▶ _MATERIAL FOR THIS TASK_
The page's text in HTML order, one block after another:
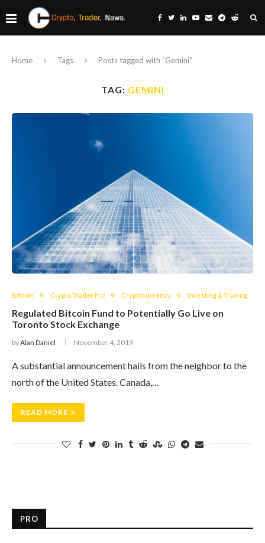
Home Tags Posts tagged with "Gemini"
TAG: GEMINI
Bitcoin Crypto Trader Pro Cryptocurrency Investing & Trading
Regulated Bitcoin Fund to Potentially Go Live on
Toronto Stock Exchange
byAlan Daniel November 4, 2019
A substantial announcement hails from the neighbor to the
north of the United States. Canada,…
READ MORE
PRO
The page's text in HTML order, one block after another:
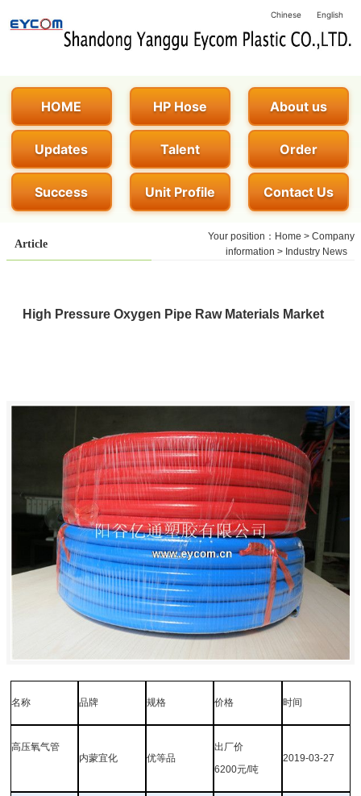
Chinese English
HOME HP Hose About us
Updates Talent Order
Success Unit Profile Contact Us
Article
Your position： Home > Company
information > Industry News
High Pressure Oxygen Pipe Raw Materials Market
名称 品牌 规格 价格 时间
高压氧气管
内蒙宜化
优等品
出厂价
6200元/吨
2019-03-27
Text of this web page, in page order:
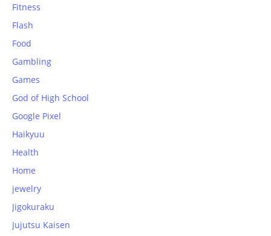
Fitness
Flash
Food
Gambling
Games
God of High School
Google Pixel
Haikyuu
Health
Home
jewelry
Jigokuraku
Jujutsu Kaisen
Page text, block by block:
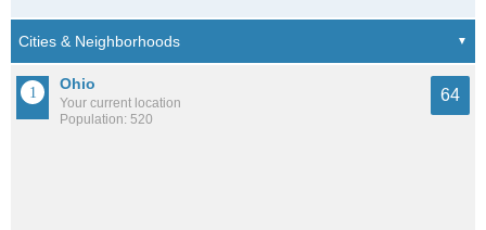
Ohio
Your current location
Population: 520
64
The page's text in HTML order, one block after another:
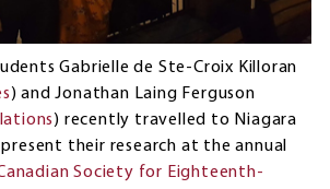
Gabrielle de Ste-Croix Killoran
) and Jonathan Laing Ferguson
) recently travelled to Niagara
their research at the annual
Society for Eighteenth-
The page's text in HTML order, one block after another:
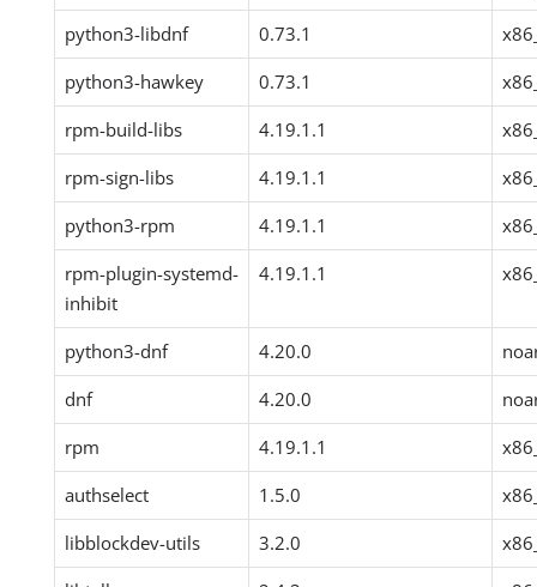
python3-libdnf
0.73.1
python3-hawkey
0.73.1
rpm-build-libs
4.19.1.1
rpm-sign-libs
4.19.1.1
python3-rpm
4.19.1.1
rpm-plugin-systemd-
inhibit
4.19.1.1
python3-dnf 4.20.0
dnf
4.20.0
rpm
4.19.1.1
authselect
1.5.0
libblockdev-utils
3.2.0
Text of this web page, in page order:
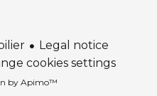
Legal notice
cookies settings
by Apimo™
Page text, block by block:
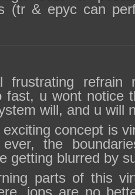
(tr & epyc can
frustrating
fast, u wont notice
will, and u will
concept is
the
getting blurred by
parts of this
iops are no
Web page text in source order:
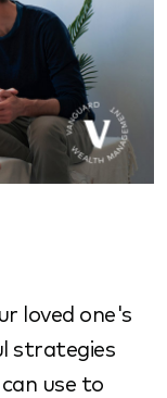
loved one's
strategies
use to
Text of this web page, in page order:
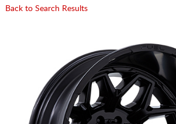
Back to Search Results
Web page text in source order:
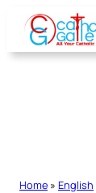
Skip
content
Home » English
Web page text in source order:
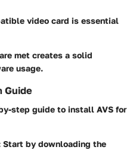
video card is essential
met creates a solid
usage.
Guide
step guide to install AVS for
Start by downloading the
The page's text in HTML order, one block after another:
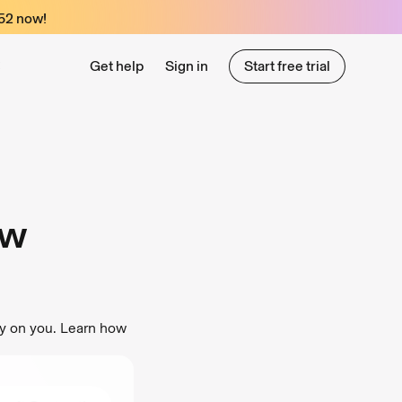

▶ _TASK OBJECTIVE_
Every line above is to be written out unchanged, with the pictures omitted.

▶ _OUTPUT OF THE EXERCISE_
The page's text in HTML order, one block after another:
Home Tags Posts tagged with "Gemini"
TAG: GEMINI
Bitcoin Crypto Trader Pro Cryptocurrency Investing & Trading
Regulated Bitcoin Fund to Potentially Go Live on
Toronto Stock Exchange
byAlan Daniel November 4, 2019
A substantial announcement hails from the neighbor to the
north of the United States. Canada,…
READ MORE
PRO
The page's text in HTML order, one block after another:
Chinese English
HOME HP Hose About us
Updates Talent Order
Success Unit Profile Contact Us
Article
Your position： Home > Company
information > Industry News
High Pressure Oxygen Pipe Raw Materials Market
名称 品牌 规格 价格 时间
高压氧气管
内蒙宜化
优等品
出厂价
6200元/吨
2019-03-27
Text of this web page, in page order:
Fitness
Flash
Food
Gambling
Games
God of High School
Google Pixel
Haikyuu
Health
Home
jewelry
Jigokuraku
Jujutsu Kaisen
Page text, block by block:
Ohio
Your current location
Population: 520
64
The page's text in HTML order, one block after another:
Gabrielle de Ste-Croix Killoran
) and Jonathan Laing Ferguson
) recently travelled to Niagara
their research at the annual
Society for Eighteenth-
The page's text in HTML order, one block after another:
python3-libdnf
0.73.1
python3-hawkey
0.73.1
rpm-build-libs
4.19.1.1
rpm-sign-libs
4.19.1.1
python3-rpm
4.19.1.1
rpm-plugin-systemd-
inhibit
4.19.1.1
python3-dnf 4.20.0
dnf
4.20.0
rpm
4.19.1.1
authselect
1.5.0
libblockdev-utils
3.2.0
Text of this web page, in page order:
Legal notice
cookies settings
by Apimo™
Page text, block by block:
(tr & epyc can
frustrating
fast, u wont notice
will, and u will
concept is
the
getting blurred by
parts of this
iops are no
Web page text in source order:
loved one's
strategies
use to
Text of this web page, in page order:
Back to Search Results
Web page text in source order:
Skip
content
Home » English
Web page text in source order:
video card is essential
met creates a solid
usage.
Guide
step guide to install AVS for
Start by downloading the
The page's text in HTML order, one block after another:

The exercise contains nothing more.